The big day of the Party arrived. Food was prepared, and strong drink made from the fruit of the forest; the Camp’s clearing was cleaned of rubbish, and new flowers suddenly appeared as if by magic. People who intended to take part in the dancing put on new grass skirts; young and old, men and women, were arranged separately for their performances. The musicians picked up their reed pipes and their wood drums and the ceremony began.

 

Then, in the center of the dance, the Huntress’ Daughter appeared with a new dance performed by her feet and her agile body. That was a declaration, the Huntress and everyone else knew that a name had been chosen and no one could suggest anything else. From that day onward the Huntress’s Daughter was to be called Dancer, and no other name would suit her.

 

Later, when they were sitting by themselves together, as they used to do sometimes in the old days, the Dancer said to the Huntress, “I did not tell you before, but it was when I was dancing in the forest that the Goddess of the Wood appeared to me. That’s why I had to have this particular name.”

 ***

A few days after the Party, after both mother and daughter had recovered, the Huntress said to the Dancer, “You know all the ways of the forest as I know, and you are as perfectly skilled as a huntress as I was at your age. Now it’s time for you to go on your own and fulfill your calling there, and it’s time for me to stay behind.
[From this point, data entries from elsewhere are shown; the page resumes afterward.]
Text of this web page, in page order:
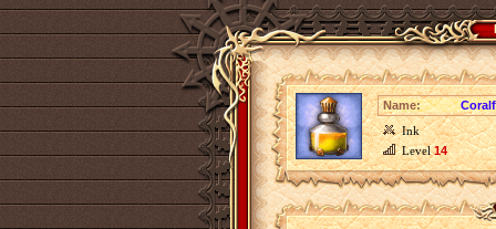
Name:
Ink
Level14
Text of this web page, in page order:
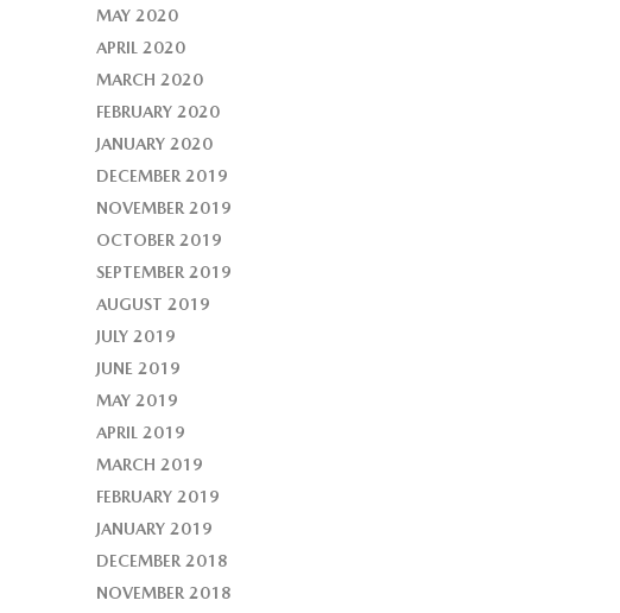
MAY 2020
APRIL 2020
MARCH 2020
FEBRUARY 2020
JANUARY 2020
DECEMBER 2019
NOVEMBER 2019
OCTOBER 2019
SEPTEMBER 2019
AUGUST 2019
JULY 2019
JUNE 2019
MAY 2019
APRIL 2019
MARCH 2019
FEBRUARY 2019
JANUARY 2019
DECEMBER 2018
NOVEMBER 2018
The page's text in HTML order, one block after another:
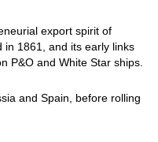
export spirit of
in 1861, and its early links
P&O and White Star ships.
and Spain, before rolling
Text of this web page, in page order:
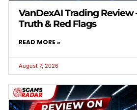
VanDexAI Trading Review
Truth & Red Flags
READ MORE »
August 7, 2026
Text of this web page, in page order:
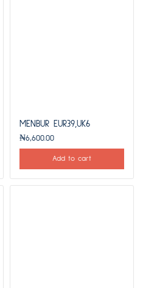
MENBUR EUR39,UK6
₦6,600.00
Add to cart
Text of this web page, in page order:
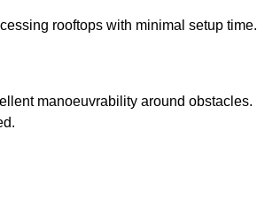
rooftops with minimal setup time.
manoeuvrability around obstacles.
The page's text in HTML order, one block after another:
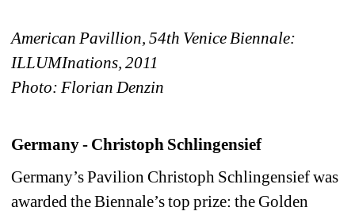
American Pavillion, 54th Venice Biennale:
ILLUMInations, 2011
Photo: Florian Denzin
Germany - Christoph Schlingensief
Germany’s Pavilion Christoph Schlingensief was
awarded the Biennale’s top prize: the Golden
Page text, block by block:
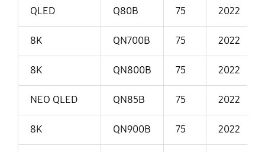
QLED Q80B 75 2022
8K QN700B 75 2022
8K QN800B 75 2022
NEO QLED QN85B 75 2022
8K QN900B 75 2022
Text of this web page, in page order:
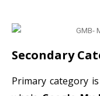
Secondary
Primary category
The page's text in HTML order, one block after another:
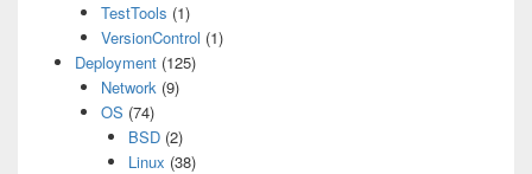
TestTools (1)
VersionControl (1)
Deployment(125)
Network (9)
OS (74)
BSD(2)
Linux (38)
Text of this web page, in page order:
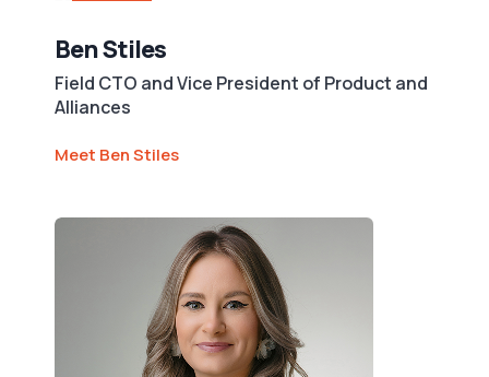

I’m too old for the job and cannot fulfill it properly, so I’d better do easier tasks from now on, join the gathering groups and do light chores as befits my age.”

 

“I’m sorry we won’t go out together anymore, Mother,” the girl said, her dark eyes shining with standing tears.

 

“Once in a while I can still come with you, Daughter,” the Huntress said, fondly, “but from now on you’re in charge and I’ll do what you say. Good luck to you, Dancer, and may the Goddess of the Wood have you always in her sight.”